Healthy food choices for picky preteen

I have a 12 year old daughter who is very picky about what she eats. She won't try anything new, and I am at a loss for what to feed her. What would be some of the best foods for her to eat, nutritionally speaking? She does like to eat fruit, some meat, but does not like to eat breakfast. Thanks for your help -- I've tried almost everything.



Sue Gilbert

Sue Gilbert works as a consulting nutritionist. For many years she worked with Earth's Best Organic Baby Food, integrating nutrition and... Read more

Dear Paula,

I think you have asked a great question. For many parents out there with picky eaters, you need to choose your battles carefully. Which foods will you really need to push, and which can you lay back on? That brings up the question of which foods are THE most important. Well, as you probably know, nutritionists are always touting the merits of VARIETY because there is no such thing as one miracle food. Still, at different stages of development some nutrients play more important roles than others. For example, a thirty year old male doesn't have the need for iron that an infant does.

For any child, it is important to get some food from each of the food pyramid groups every day. That's because, for the most part, nutrients aren't shared between them. One group will be high in one nutrient, and another will be strong in something else. For example, the milk group is higher in calcium than any other group, and the fruits and vegetables are higher in vitamin C than the milk, grain or meat group. (You can safely mix the fruit and vegetables into one group because they do tend to share the same nutrients.) Print out a copy of the food pyramid to refer to.

To ensure that your daughter is getting all the vitamins and minerals she needs every day, she should take a multivitamin supplement. A supplement for women would be a good choice, since it contains extra iron and calcium. Ideally, your daughter would get all of her nutrients from food. That's because there are synergistic effects of foods and nutrients that we still don't understand completely. This synergy can't be found in a vitamin pill because the nutrients have been isolated. Therefore, even if your daughter is taking a supplement, don't get complacent about encouraging a variety of food.

Along with the supplement, there are some foods/nutrients you should be particularly sure that your daughter gets plenty of. A twelve year old girl is going through a period of rapid growth and development.

1) Adequate protein is essential. She needs about 46 grams a day. Because she eats meat, you probably don't need to be too concerned. Meeting protein requirements are easy because protein is found not only in the meat group,but also in the dairy group, and to a lesser extent in the vegetable group.

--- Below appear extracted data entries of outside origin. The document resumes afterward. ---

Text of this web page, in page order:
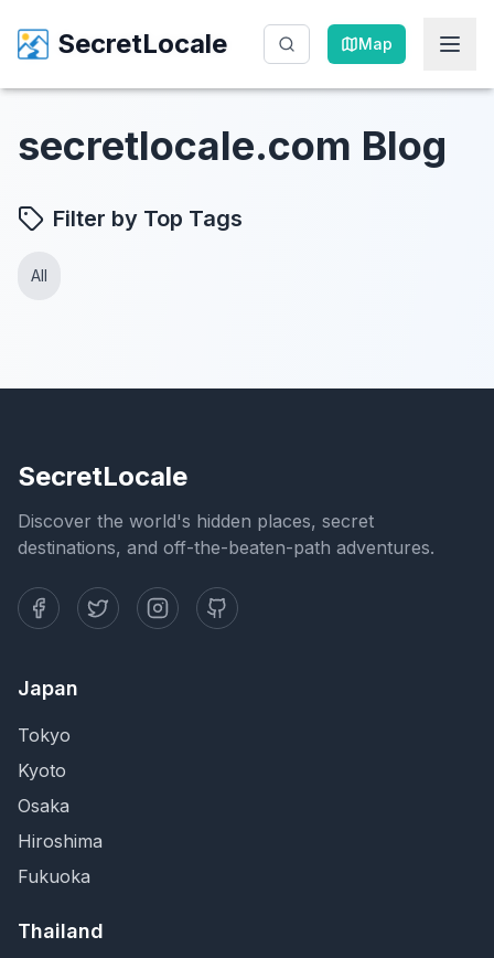
SecretLocale Map
SecretLocale Map
secretlocale.com Blog
Filter by Top Tags
All
SecretLocale
Discover the world's hidden places, secret
destinations, and off-the-beaten-path adventures.
Japan
Tokyo
Kyoto
Osaka
Hiroshima
Fukuoka
Thailand
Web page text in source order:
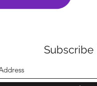
Subscribe
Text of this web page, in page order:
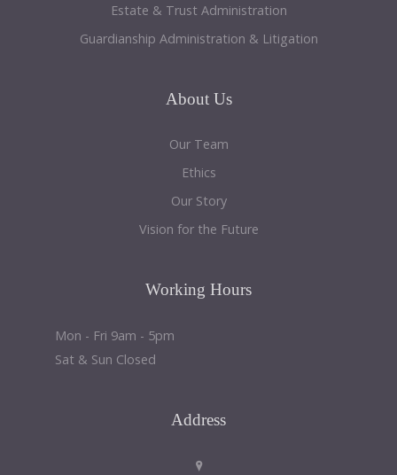
Estate & Trust Administration
Guardianship Administration & Litigation
About Us
Our Team
Ethics
Our Story
Vision for the Future
Working Hours
Mon - Fri 9am - 5pm
Sat & Sun Closed
Address
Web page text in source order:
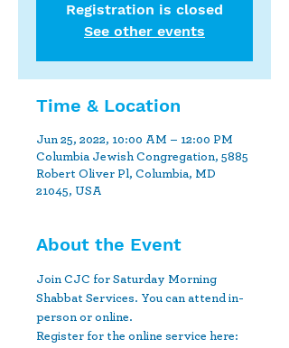
Registration is closed
See other events
Time & Location
Jun 25, 2022, 10:00 AM – 12:00 PM
Columbia Jewish Congregation, 5885
Robert Oliver Pl, Columbia, MD
21045, USA
About the Event
Join CJC for Saturday Morning
Shabbat Services. You can attend in-
person or online.
Register for the online service here:
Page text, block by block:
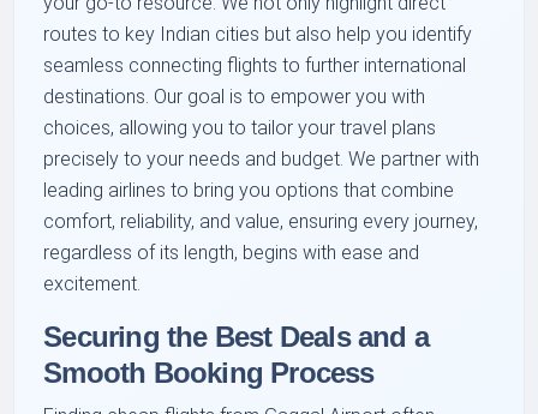
routes to key Indian cities but also help you identify
seamless connecting flights to further international
destinations. Our goal is to empower you with
choices, allowing you to tailor your travel plans
precisely to your needs and budget. We partner with
leading airlines to bring you options that combine
comfort, reliability, and value, ensuring every journey,
regardless of its length, begins with ease and
excitement.
Securing the Best Deals and a
Smooth Booking Process
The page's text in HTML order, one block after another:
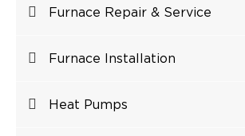
Furnace Repair & Service
Furnace Installation
Heat Pumps
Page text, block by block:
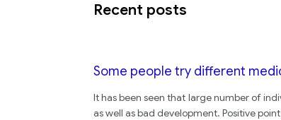
Recent posts
Some people try different
It has been seen that large number of
as well as bad development. Positive
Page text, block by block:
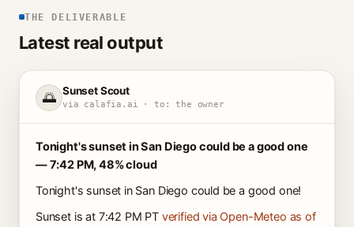
THE DELIVERABLE
Latest real output
🌅 Sunset Scout
via calafia.ai · to: the owner
Tonight's sunset in San Diego could be a good one
— 7:42 PM, 48% cloud
Tonight's sunset in San Diego could be a good one!
Sunset is at 7:42 PM PT verified via Open-Meteo as of
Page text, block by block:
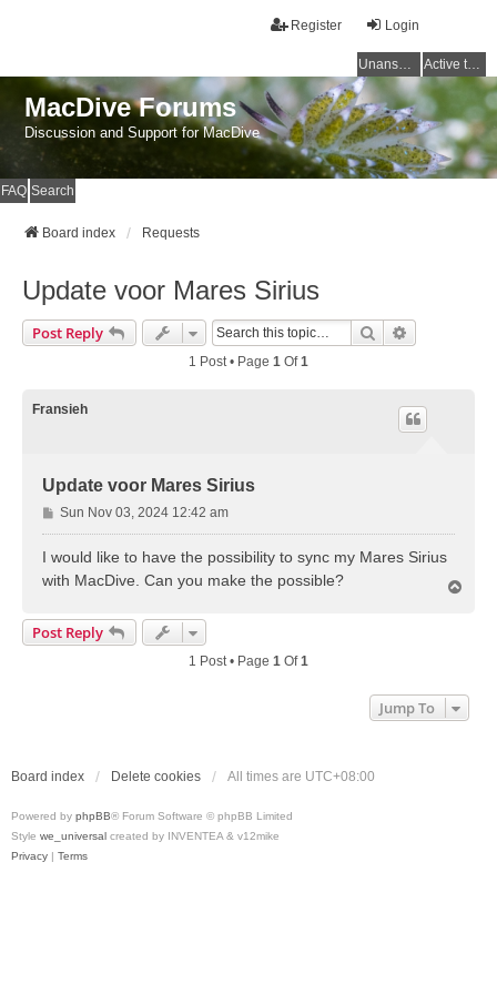
Login
Register
Unanswered topics Active topics
MacDive Forums
Discussion and Support for MacDive
FAQ Search
Board index Requests
Update voor Mares Sirius
Post Reply Search
1 Post • Page 1 Of1
Fransieh
Update voor Mares Sirius
P
o
Sun Nov 03, 2024 12:42 am
I would like to have the possibility to sync my Mares Sirius
with MacDive. Can you make the possible?
Post Reply
1 Post • Page 1 Of1
Jump To
Board index Delete cookies All times are UTC+08:00
Powered by phpBB® Forum Software © phpBB Limited
Style we_universal created by INVENTEA & v12mike
Privacy | Terms
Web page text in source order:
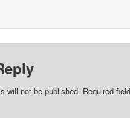
will not be published. Required
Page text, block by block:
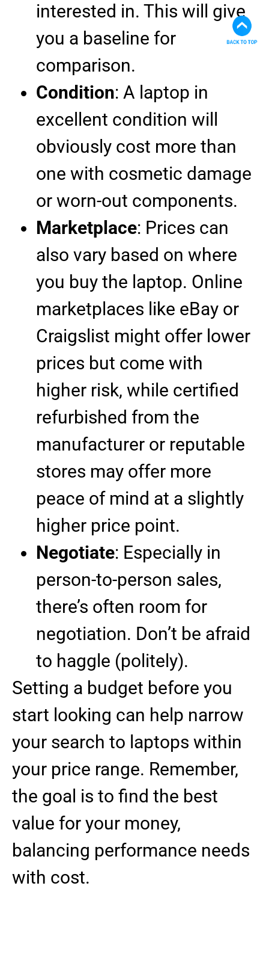
interested in. This will give
you a baseline for
comparison.
Condition: A laptop in
excellent condition will
obviously cost more than
one with cosmetic damage
or worn-out components.
Marketplace: Prices can
also vary based on where
you buy the laptop. Online
marketplaces like eBay or
Craigslist might offer lower
prices but come with
higher risk, while certified
refurbished from the
manufacturer or reputable
stores may offer more
peace of mind at a slightly
higher price point.
Negotiate: Especially in
person-to-person sales,
there’s often room for
negotiation. Don’t be afraid
to haggle (politely).
Setting a budget before you
start looking can help narrow
your search to laptops within
your price range. Remember,
the goal is to find the best
value for your money,
balancing performance needs
with cost.
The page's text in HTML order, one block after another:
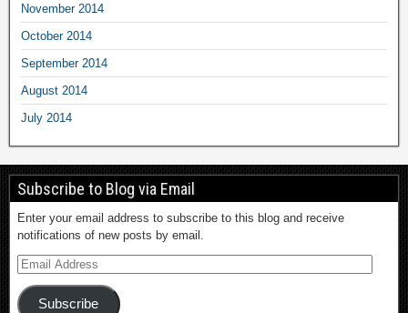
November 2014
October 2014
September 2014
August 2014
July 2014
Subscribe to Blog via Email
Enter your email address to subscribe to this blog and receive
notifications of new posts by email.
Subscribe
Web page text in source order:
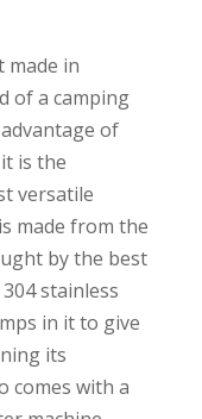
made in
of a camping
of
is the
versatile
made from the
by the best
stainless
in it to give
its
comes with a
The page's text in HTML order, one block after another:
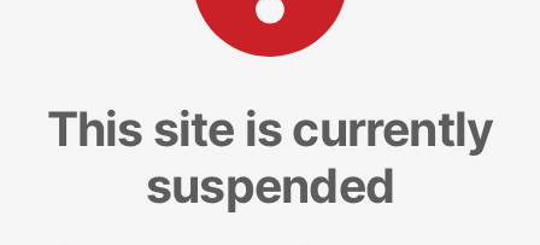
This site is currently
suspended
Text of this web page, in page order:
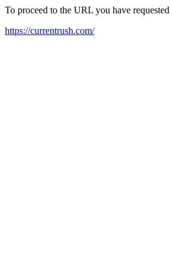
To proceed to the URL you have
https://currentrush.com/
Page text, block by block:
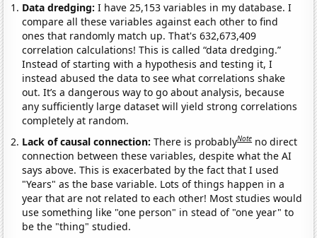
Data dredging: I have 25,153 variables in my database. I
compare all these variables against each other to find
ones that randomly match up. That's 632,673,409
correlation calculations! This is called “data dredging.”
Instead of starting with a hypothesis and testing it, I
instead abused the data to see what correlations shake
out. It’s a dangerous way to go about analysis, because
any sufficiently large dataset will yield strong correlations
completely at random.
Lack of causal connection:There is probablyNote no direct
connection between these variables, despite what the AI
says above. This is exacerbated by the fact that I used
"Years" as the base variable. Lots of things happen in a
year that are not related to each other! Most studies would
use something like "one person" in stead of "one year" to
be the "thing" studied.

2) Another important nutrient is iron. If she hasn't already, your daughter will soon be starting to menstruate. This monthly loss of blood heightens her need for iron. That need for iron is coupled by an increased need, due to the expanding blood volume associated with growth.

3)Optimal growth requires adequate calories. Be sure to monitor her weight and height to be sure she is getting the calories she needs.

4)Calcium is essential for her bone growth. Forty to forty-five percent of an adults skeleton is built during the teen years. Your daughter should be getting 1200 milligrams of calcium each day. That's equal to four glasses of milk or the equivalent. Substitute yogurt, cheese or calcium fortified juices and cereals if milk is not preferred.

5) Teen girls tend to be deficient in folate. It is a B vitamin needed for cell division. Folate is high in dark green leafy vegetables, seeds, beans, and orange juice.

From a tactical standpoint, it is best not to pay much attention to the pickiness. Many preteens are very finicky eaters. Encourage eating a variety of foods, but don't make an issue out of it. Allow her to skip breakfast in favor of a mid-morning snack. It is often hard for some kids to eat in the morning, despite the importance of doing so. See if you can pack a healthy mid-morning snack into her backpack for school, such as a homemade muffin or granola bar.

Thank you for your important question. I also have a twelve year old, so I understand how difficult it can be. I operate with the attitude of just being grateful for getting whatever healthy foods that I can into him, and then not worry about what we didn't achieve or about the soda and fries that may have passed his lips. We eat meals together and we always have a healthy variety of fresh foods, so the example is always before him. It is a constant challenge, but one that is worth meeting.